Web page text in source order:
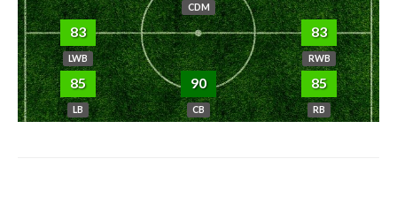
CDM
83
LWB
83
RWB
85
LB
90
CB
85
RB
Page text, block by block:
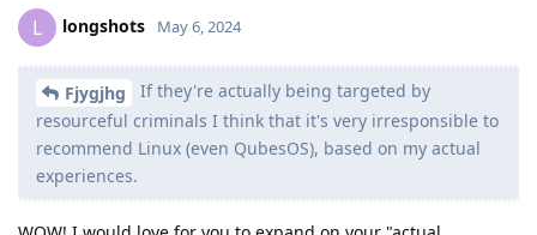
L longshots May 6, 2024
Fjygjhg
If they're actually being targeted by
resourceful criminals I think that it's very irresponsible to
recommend Linux (even QubesOS), based on my actual
experiences.
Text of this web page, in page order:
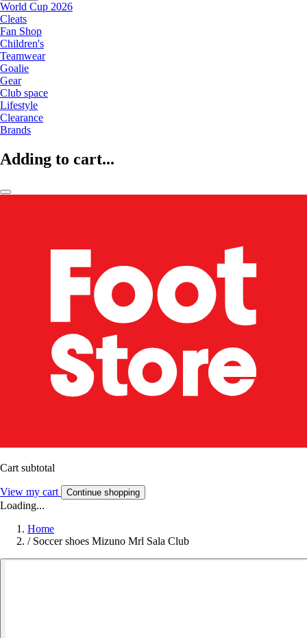
World Cup 2026
Cleats
Fan Shop
Children's
Teamwear
Goalie
Gear
Club space
Lifestyle
Clearance
Brands
Adding to cart...
Cart subtotal
View my cart Continue shopping
Loading...
Home
/ Soccer shoes Mizuno Mrl Sala Club
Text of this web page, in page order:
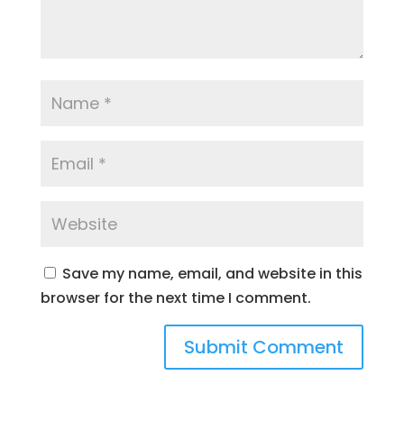
Save my name, email, and website in this
browser for the next time I comment.
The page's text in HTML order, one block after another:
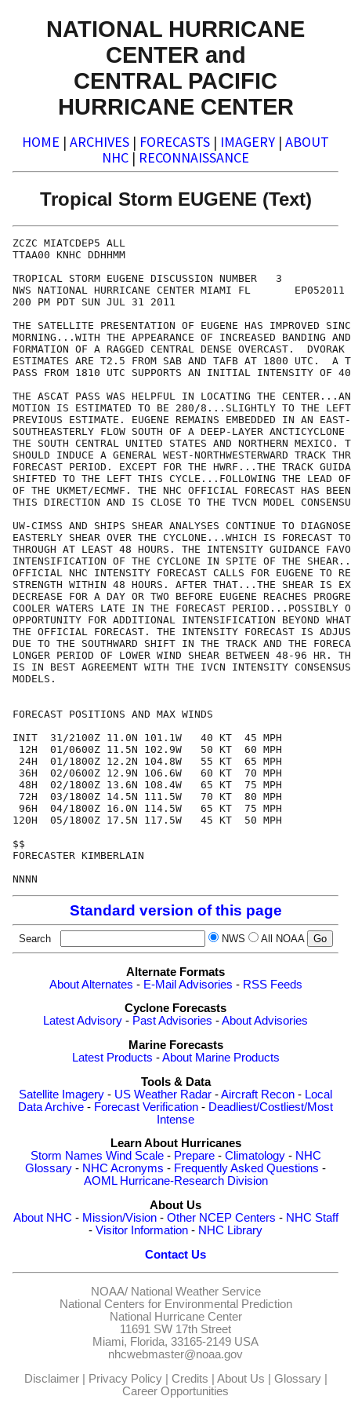
NATIONAL HURRICANE
CENTER and
CENTRAL PACIFIC
HURRICANE CENTER
HOME | ARCHIVES | FORECASTS | IMAGERY | ABOUT
NHC | RECONNAISSANCE
Tropical Storm EUGENE (Text)
ZCZC MIATCDEP5 ALL
TTAA00 KNHC DDHHMM
TROPICAL STORM EUGENE DISCUSSION NUMBER   3
NWS NATIONAL HURRICANE CENTER MIAMI FL       EP052011
200 PM PDT SUN JUL 31 2011
THE SATELLITE PRESENTATION OF EUGENE HAS IMPROVED
MORNING...WITH THE APPEARANCE OF INCREASED BANDING
FORMATION OF A RAGGED CENTRAL DENSE OVERCAST.
ESTIMATES ARE T2.5 FROM SAB AND TAFB AT 1800 UTC.  A
PASS FROM 1810 UTC SUPPORTS AN INITIAL INTENSITY OF
THE ASCAT PASS WAS HELPFUL IN LOCATING THE
MOTION IS ESTIMATED TO BE 280/8...SLIGHTLY TO THE
PREVIOUS ESTIMATE. EUGENE REMAINS EMBEDDED IN AN EAST-
SOUTHEASTERLY FLOW SOUTH OF A DEEP-LAYER ANCTICYCLONE
THE SOUTH CENTRAL UNITED STATES AND NORTHERN MEXICO.
SHOULD INDUCE A GENERAL WEST-NORTHWESTERWARD TRACK
FORECAST PERIOD. EXCEPT FOR THE HWRF...THE TRACK
SHIFTED TO THE LEFT THIS CYCLE...FOLLOWING THE LEAD
OF THE UKMET/ECMWF. THE NHC OFFICIAL FORECAST HAS
THIS DIRECTION AND IS CLOSE TO THE TVCN MODEL
UW-CIMSS AND SHIPS SHEAR ANALYSES CONTINUE TO DIAGNOSE
EASTERLY SHEAR OVER THE CYCLONE...WHICH IS FORECAST
THROUGH AT LEAST 48 HOURS. THE INTENSITY GUIDANCE
INTENSIFICATION OF THE CYCLONE IN SPITE OF THE
OFFICIAL NHC INTENSITY FORECAST CALLS FOR EUGENE TO
STRENGTH WITHIN 48 HOURS. AFTER THAT...THE SHEAR IS
DECREASE FOR A DAY OR TWO BEFORE EUGENE REACHES
COOLER WATERS LATE IN THE FORECAST PERIOD...POSSIBLY
OPPORTUNITY FOR ADDITIONAL INTENSIFICATION BEYOND
THE OFFICIAL FORECAST. THE INTENSITY FORECAST IS
DUE TO THE SOUTHWARD SHIFT IN THE TRACK AND THE
LONGER PERIOD OF LOWER WIND SHEAR BETWEEN 48-96 HR.
IS IN BEST AGREEMENT WITH THE IVCN INTENSITY
MODELS.
FORECAST POSITIONS AND MAX WINDS
INIT  31/2100Z 11.0N 101.1W   40 KT  45 MPH
12H  01/0600Z 11.5N 102.9W   50 KT  60 MPH
24H  01/1800Z 12.2N 104.8W   55 KT  65 MPH
36H  02/0600Z 12.9N 106.6W   60 KT  70 MPH
48H  02/1800Z 13.6N 108.4W   65 KT  75 MPH
72H  03/1800Z 14.5N 111.5W   70 KT  80 MPH
96H  04/1800Z 16.0N 114.5W   65 KT  75 MPH
120H  05/1800Z 17.5N 117.5W   45 KT  50 MPH
$$
FORECASTER KIMBERLAIN
Standard version of this page
Search NWS All NOAA
Alternate Formats
About Alternates - E-Mail Advisories - RSS Feeds
Cyclone Forecasts
Latest Advisory - Past Advisories -About Advisories
Marine Forecasts
Latest Products -About Marine Products
Tools & Data
Satellite Imagery - US Weather Radar -Aircraft Recon - Local
Data Archive - Forecast Verification - Deadliest/Costliest/Most
Intense
Learn About Hurricanes
Storm Names Wind Scale- Prepare- Climatology- NHC
Glossary - NHC Acronyms - Frequently Asked Questions -
AOML Hurricane-Research Division
About Us
About NHC - Mission/Vision- Other NCEP Centers - NHC Staff
- Visitor Information - NHC Library
Contact Us
NOAA/ National Weather Service
National Centers for Environmental Prediction
National Hurricane Center
11691 SW 17th Street
Miami, Florida, 33165-2149 USA
nhcwebmaster@noaa.gov
Disclaimer| Privacy Policy| Credits | About Us | Glossary|
Career Opportunities

### EXERCISE
Starting with the line above that holds "UW-CIMSS AND SHIPS" and stopping with the line that holds "Search NWS All NOAA", reproduce each line exactly, omitting all other lines.

### ANSWER BOX
UW-CIMSS AND SHIPS SHEAR ANALYSES CONTINUE TO DIAGNOSE
EASTERLY SHEAR OVER THE CYCLONE...WHICH IS FORECAST
THROUGH AT LEAST 48 HOURS. THE INTENSITY GUIDANCE
INTENSIFICATION OF THE CYCLONE IN SPITE OF THE
OFFICIAL NHC INTENSITY FORECAST CALLS FOR EUGENE TO
STRENGTH WITHIN 48 HOURS. AFTER THAT...THE SHEAR IS
DECREASE FOR A DAY OR TWO BEFORE EUGENE REACHES
COOLER WATERS LATE IN THE FORECAST PERIOD...POSSIBLY
OPPORTUNITY FOR ADDITIONAL INTENSIFICATION BEYOND
THE OFFICIAL FORECAST. THE INTENSITY FORECAST IS
DUE TO THE SOUTHWARD SHIFT IN THE TRACK AND THE
LONGER PERIOD OF LOWER WIND SHEAR BETWEEN 48-96 HR.
IS IN BEST AGREEMENT WITH THE IVCN INTENSITY
MODELS.
FORECAST POSITIONS AND MAX WINDS
INIT  31/2100Z 11.0N 101.1W   40 KT  45 MPH
12H  01/0600Z 11.5N 102.9W   50 KT  60 MPH
24H  01/1800Z 12.2N 104.8W   55 KT  65 MPH
36H  02/0600Z 12.9N 106.6W   60 KT  70 MPH
48H  02/1800Z 13.6N 108.4W   65 KT  75 MPH
72H  03/1800Z 14.5N 111.5W   70 KT  80 MPH
96H  04/1800Z 16.0N 114.5W   65 KT  75 MPH
120H  05/1800Z 17.5N 117.5W   45 KT  50 MPH
$$
FORECASTER KIMBERLAIN
Standard version of this page
Search NWS All NOAA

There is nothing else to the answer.